───── Data extracts ─────
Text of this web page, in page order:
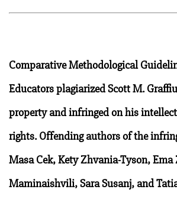
Comparative Methodological
Educators plagiarized Scott M.
property and infringed on his
rights. Offending authors of the
Masa Cek, Kety Zhvania-Tyson,
Maminaishvili, Sara Susanj, and
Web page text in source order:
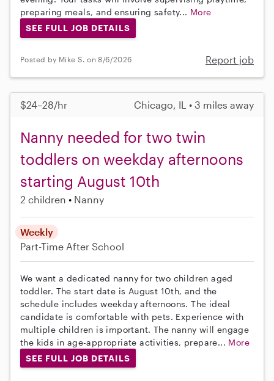
preparing meals, and ensuring safety... More
SEE FULL JOB DETAILS
Posted by Mike S. on 8/6/2026 Report job
$24–28/hr Chicago, IL • 3 miles away
Nanny needed for two twin
toddlers on weekday afternoons
starting August 10th
2 children Nanny
Weekly
Part-Time After School
We want a dedicated nanny for two children aged
toddler. The start date is August 10th, and the
schedule includes weekday afternoons. The ideal
candidate is comfortable with pets. Experience with
multiple children is important. The nanny will engage
the kids in age-appropriate activities, prepare... More
SEE FULL JOB DETAILS
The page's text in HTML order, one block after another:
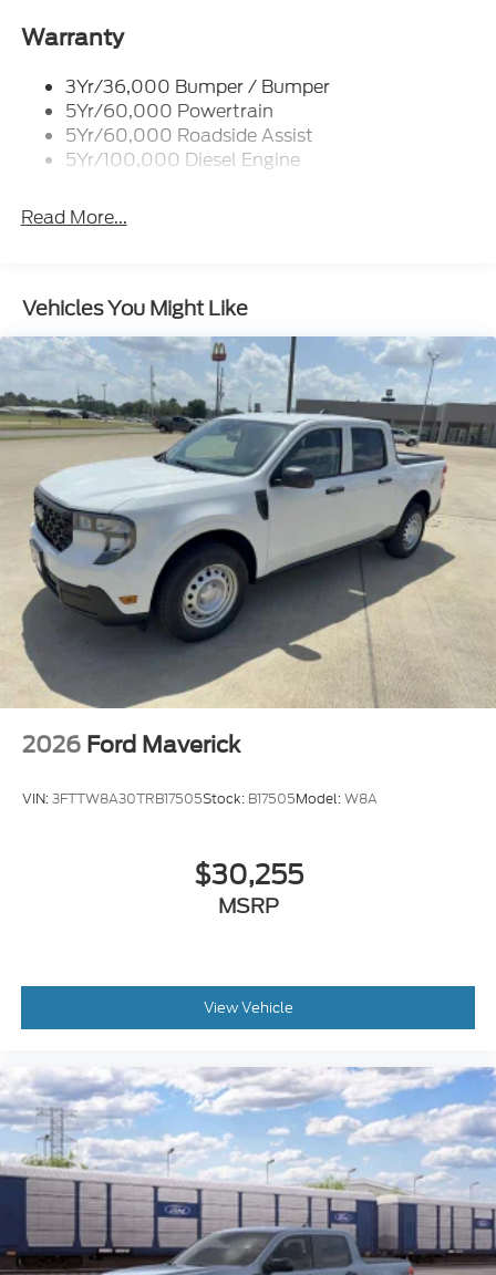
Trailer Sway Control
Wipers - Rain-Sensing
Warranty
3Yr/36,000 Bumper / Bumper
5Yr/60,000 Powertrain
5Yr/60,000 Roadside Assist
5Yr/100,000 Diesel Engine
Read More...
Vehicles You Might Like
2026 Ford Maverick
VIN:3FTTW8A30TRB17505Stock: B17505Model:W8A
$30,255
MSRP
View Vehicle
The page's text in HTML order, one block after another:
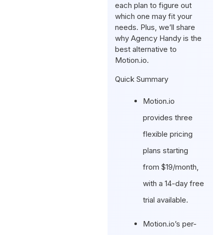
each plan to figure out
which one may fit your
needs. Plus, we’ll share
why Agency Handy is the
best alternative to
Motion.io.
Quick Summary
Motion.io
provides three
flexible pricing
plans starting
from $19/month,
with a 14-day free
trial available.
Motion.io’s per-
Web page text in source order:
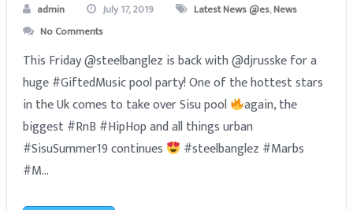
admin July 17, 2019 Latest News @es,News
No Comments
This Friday @steelbanglez is back with @djrusske for a
huge #GiftedMusic pool party! One of the hottest stars
in the Uk comes to take over Sisu pool
again, the
biggest #RnB #HipHop and all things urban
#SisuSummer19 continues
#steelbanglez #Marbs
#M...
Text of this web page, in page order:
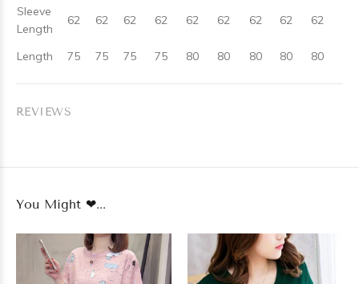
─────
### [Task objective]
All pictures are to be skipped; the lines from the first line of the records through the line containing "No Comments" are to be repeated exactly, both ends included.

### [Answer section]
Text of this web page, in page order:
Comparative Methodological
Educators plagiarized Scott M.
property and infringed on his
rights. Offending authors of the
Masa Cek, Kety Zhvania-Tyson,
Maminaishvili, Sara Susanj, and
Web page text in source order:
preparing meals, and ensuring safety... More
SEE FULL JOB DETAILS
Posted by Mike S. on 8/6/2026 Report job
$24–28/hr Chicago, IL • 3 miles away
Nanny needed for two twin
toddlers on weekday afternoons
starting August 10th
2 children Nanny
Weekly
Part-Time After School
We want a dedicated nanny for two children aged
toddler. The start date is August 10th, and the
schedule includes weekday afternoons. The ideal
candidate is comfortable with pets. Experience with
multiple children is important. The nanny will engage
the kids in age-appropriate activities, prepare... More
SEE FULL JOB DETAILS
The page's text in HTML order, one block after another:
Trailer Sway Control
Wipers - Rain-Sensing
Warranty
3Yr/36,000 Bumper / Bumper
5Yr/60,000 Powertrain
5Yr/60,000 Roadside Assist
5Yr/100,000 Diesel Engine
Read More...
Vehicles You Might Like
2026 Ford Maverick
VIN:3FTTW8A30TRB17505Stock: B17505Model:W8A
$30,255
MSRP
View Vehicle
The page's text in HTML order, one block after another:
each plan to figure out
which one may fit your
needs. Plus, we’ll share
why Agency Handy is the
best alternative to
Motion.io.
Quick Summary
Motion.io
provides three
flexible pricing
plans starting
from $19/month,
with a 14-day free
trial available.
Motion.io’s per-
Web page text in source order:
admin July 17, 2019 Latest News @es,News
No Comments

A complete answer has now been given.